What we are doing

Use Tensorflow to build a 2-layer neural network and training classification models to recognize digits from 1 to 10

Training Flow Overview

  1. find out “tensorflow/examples/tutorials/mnist/fully_connected_feed.py”
  2. find out “tensorflow/examples/tutorials/mnist/mnist.py”
  3. File in 1. does the overall training flow operation
  4. File in 2. implements the function to ‘inference’, ‘training’ and ‘evaluation’
  5. Training is done use ‘Stochastic Gradient Descent’
  6. The key-point in Tensorflow is: we need to define every tensor operation only then we can construct the graph using the defined tensor operation and running the session.

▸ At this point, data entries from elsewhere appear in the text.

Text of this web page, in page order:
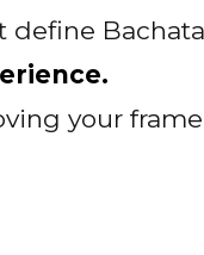
define
your
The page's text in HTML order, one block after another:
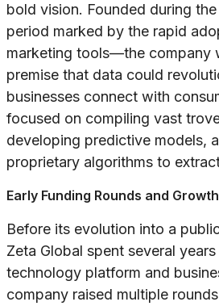
bold vision. Founded during
period marked by the rapid
marketing tools—the company
premise that data could
businesses connect with
focused on compiling vast
developing predictive models,
proprietary algorithms to
Early Funding Rounds and Growth
Before its evolution into a
Zeta Global spent several
technology platform and
company raised multiple
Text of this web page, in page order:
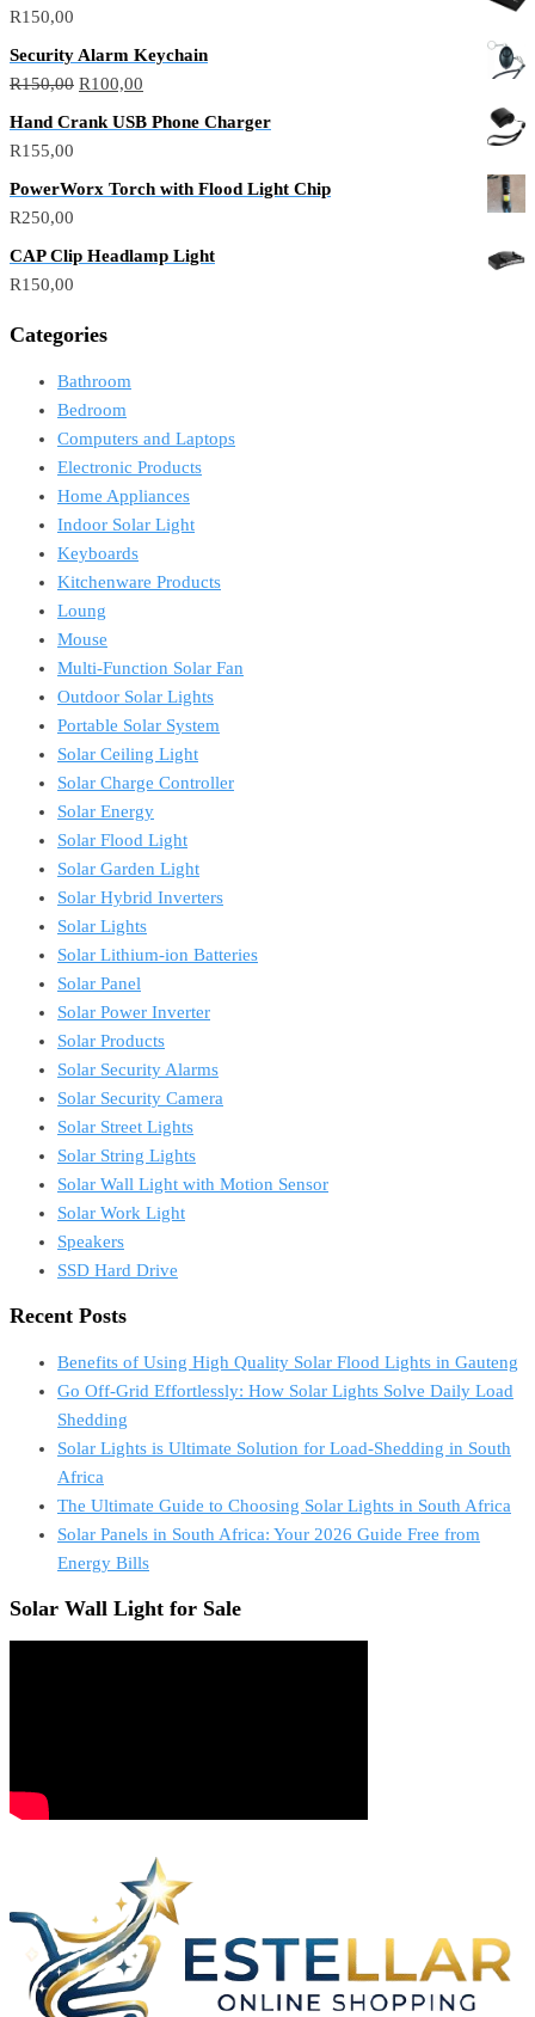
R150,00
Security Alarm Keychain
R150,00 R100,00
Hand Crank USB Phone Charger
R155,00
PowerWorx Torch with Flood Light Chip
R250,00
CAP Clip Headlamp Light
R150,00
Categories
Bathroom
Bedroom
Computers and Laptops
Electronic Products
Home Appliances
Indoor Solar Light
Keyboards
Kitchenware Products
Loung
Mouse
Multi-Function Solar Fan
Outdoor Solar Lights
Portable Solar System
Solar Ceiling Light
Solar Charge Controller
Solar Energy
Solar Flood Light
Solar Garden Light
Solar Hybrid Inverters
Solar Lights
Solar Lithium-ion Batteries
Solar Panel
Solar Power Inverter
Solar Products
Solar Security Alarms
Solar Security Camera
Solar Street Lights
Solar String Lights
Solar Wall Light with Motion Sensor
Solar Work Light
Speakers
SSD Hard Drive
Recent Posts
Benefits of Using High Quality Solar Flood Lights in Gauteng
Go Off-Grid Effortlessly: How Solar Lights Solve Daily Load
Shedding
Solar Lights is Ultimate Solution for Load-Shedding in South
Africa
The Ultimate Guide to Choosing Solar Lights in South Africa
Solar Panels in South Africa: Your 2026 Guide Free from
Energy Bills
Solar Wall Light for Sale
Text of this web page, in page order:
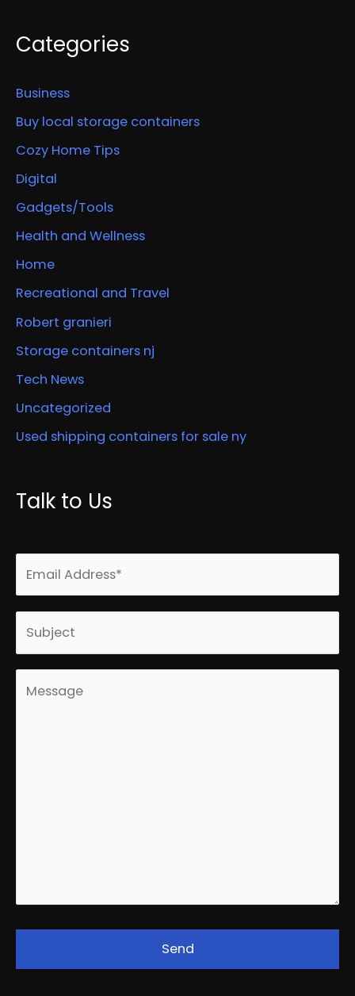
Categories
Business
Buy local storage containers
Cozy Home Tips
Digital
Gadgets/Tools
Health and Wellness
Home
Recreational and Travel
Robert granieri
Storage containers nj
Tech News
Uncategorized
Used shipping containers for sale ny
Talk to Us
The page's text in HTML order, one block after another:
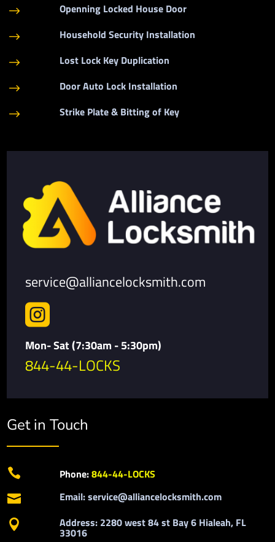
$ Openning Locked House Door
$ Household Security Installation
$ Lost Lock Key Duplication
$ Door Auto Lock Installation
$ Strike Plate & Bitting of Key
service@alliancelocksmith.com

Mon- Sat (7:30am - 5:30pm)
844-44-LOCKS
Get in Touch
 Phone:844-44-LOCKS
 Email: service@alliancelocksmith.com
 Address: 2280 west 84 st Bay 6 Hialeah, FL
33016

Training One-Iteration In Short

# Part 1. forward tensor
hidden1 = tf.nn.relu(tf.matmul(images, weights1) + biases1)
hidden2 = tf.nn.relu(tf.matmul(hidden1, weights2) + biases2)
logits = tf.matmul(hidden2, weights3) + biases

# Part 2. getting cross entropy
cross_entropy = tf.nn.sparse_softmax_cross_entropy_with_logits(logits, labels)
loss = tf.reduce_mean(cross_entropy)

# Part 3. getting gradient
optimizer = tf.train.GradientDescentOptimizer(learning_rate)
train_op = optimizer.minimize(loss)

The above is a unit-step for training. Each training iteration will run through the above 3 parts in order

Training Overall Flow In Short

# Part 1. setting tensors operation for the graph
with tf.Graph().as_default():
  logits = mnist.inference(image_input, flags...)
  loss = mnist.loss(logits, labels)
  train_op = mnist.training(loss, flag.learning_rate)
  eval_correct = mnist.evaluation(logits, labels)
  summary_op = tf.merge_all_summaries()
  init = tf.initialize_all_variables()
  saver = tf.train.Saver()
  sess = tf.Session()
  summary_writer = tf.train.SummaryWriter(...)
  sess.run(init)  # only run once!!

  # Part 2. let the tensor flow in the graph
  for step in xrange(max_step):
    feed data ...
    _, loss_value = sess.run([train_op, loss], feed_dict = data_dict)
    summary_writer.add_summary(summary_str, step)
    summary_writer.flush()

The above is a smapshot of the whole training flow. I felt it is a little bit confusing as to all these tensor operations. Are they actual multi-dimensional vectors? Or are they actually function objects that can be called during the graph running session?

API Notes

  1. tf.name_scope
  2. tf.truncated_normal
    • meaning: Generate a normal distribution into 1-D array
    • usage note: Parameter shape stores the generated integer values
  3. tf.nn.relu
    • meaning: Computes rectified linear max(features, 0)
    • usage note: ‘features’ in paramter is of shape 1-D?
  4. tf.matmul
  5. tf.nn.sparse_softmax_cross_entropy_with_logits
    • meaning: Computes softmax cross entropy between logits and labels. Measure probability error
    • usage note: MUST not input a softmax-ed value because there is a softmax operation inside this function
  6. tf.train.GradientDescentOptimizer
  7. tf.merge_all_summaries
  8. tf.initialize_all_variables
    • meaning: Returns an Op that initializes all variables

References

Tensorflow doc